The figure above is an example of this process: There are five objects in the cluster: object A is 3-way replicated, object B, C, D and E are 2-way replicated. When target-2 failed, target-0, which is the Raft leader, broadcasted the failure to all surviving targets to notify them to enter the degraded mode and scan OSITs:
- Target-0 found that object D lost a replica and calculated out target-1 is the rebuild target for D, so it sent object Dâs ID and its metadata to target-1.
- Target-1 found that object A lost a replica and calculated out target-3 is the rebuild target for A, so it sent object Aâs ID and its metadata to target-3.
- Target-4 found objects A and C lost replicas and it calculated out target-3 is the rebuild target for both objects A and C, so it sent IDs for objects A and C and their metadata to target-3.
After receiving these object IDs and their metadata, target-1 and target-3 can compute out surviving replicas of these objects, and rebuild these objects by pulling data from these replicas.

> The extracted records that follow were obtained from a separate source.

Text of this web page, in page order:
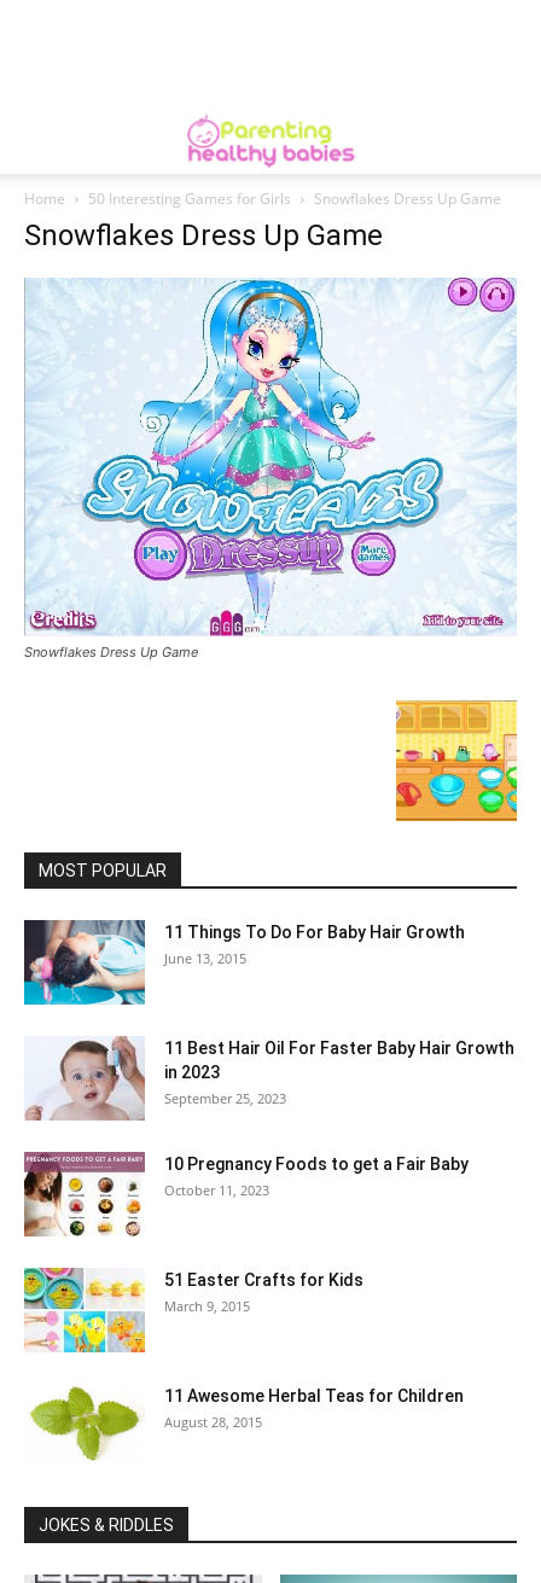
Home 50 Interesting Games for Girls Snowflakes Dress Up Game
Snowflakes Dress Up Game
Snowflakes Dress Up Game
MOST POPULAR
11 Things To Do For Baby Hair Growth
June 13, 2015
11 Best Hair Oil For Faster Baby Hair Growth
in 2023
September 25, 2023
10 Pregnancy Foods to get a Fair Baby
October 11, 2023
51 Easter Crafts for Kids
March 9, 2015
11 Awesome Herbal Teas for Children
August 28, 2015
JOKES & RIDDLES
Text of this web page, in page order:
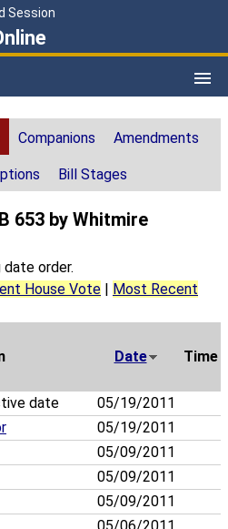
Session
Companions Amendments
Bill Stages
653 by Whitmire
order.
House Vote
Most Recent
Date Time
date
05/19/2011
05/19/2011
05/09/2011
05/09/2011
05/09/2011
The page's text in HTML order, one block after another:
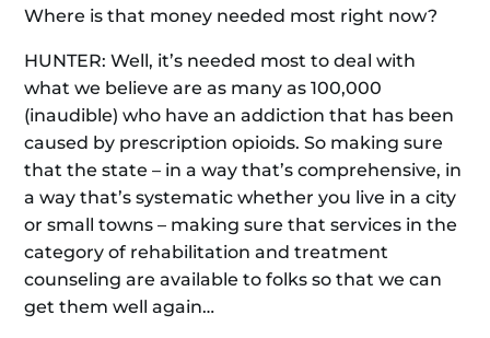
Where is that money needed most right now?
HUNTER: Well, it’s needed most to deal with
what we believe are as many as 100,000
(inaudible) who have an addiction that has been
caused by prescription opioids. So making sure
that the state – in a way that’s comprehensive, in
a way that’s systematic whether you live in a city
or small towns – making sure that services in the
category of rehabilitation and treatment
counseling are available to folks so that we can
get them well again…
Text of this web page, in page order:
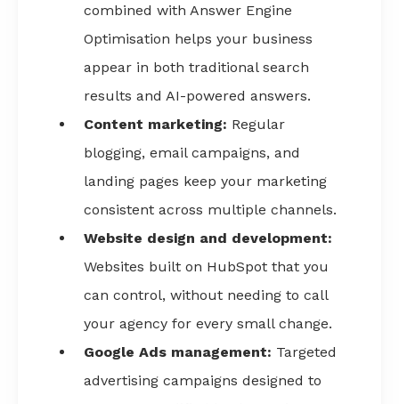
combined with Answer Engine
Optimisation helps your business
appear in both traditional search
results and AI-powered answers.
Content marketing: Regular
blogging, email campaigns, and
landing pages keep your marketing
consistent across multiple channels.
Website design and development:
Websites built on HubSpot that you
can control, without needing to call
your agency for every small change.
Google Ads management: Targeted
advertising campaigns designed to

During a rebuild, a target should not actively send rebuild progress report to the Raft leader, instead it should report its status only if it got the periodical collective RPC for the same failure from the Raft leader.
After all targets have finished rebuild from the failure, the Raft leader should propagate the final collective RPC to all targets and notify them to delete their local rebuild logs for this failure, and exit from the degraded mode
When the Raft leader broadcasts the rebuild request and pool map change to other targets, some of those targets might learn about this information earlier than other targets. In addition, a client can only learn about the pool map change when it has I/O against a server that has already known the new pool map. Therefore, there are always gaps between the time points that different nodes get the new pool map.
These gaps are okay if there is no concurrent I/O while rebuilding, because all targets will be involved in the rebuilding process at some point, so all data can be rebuilt eventually.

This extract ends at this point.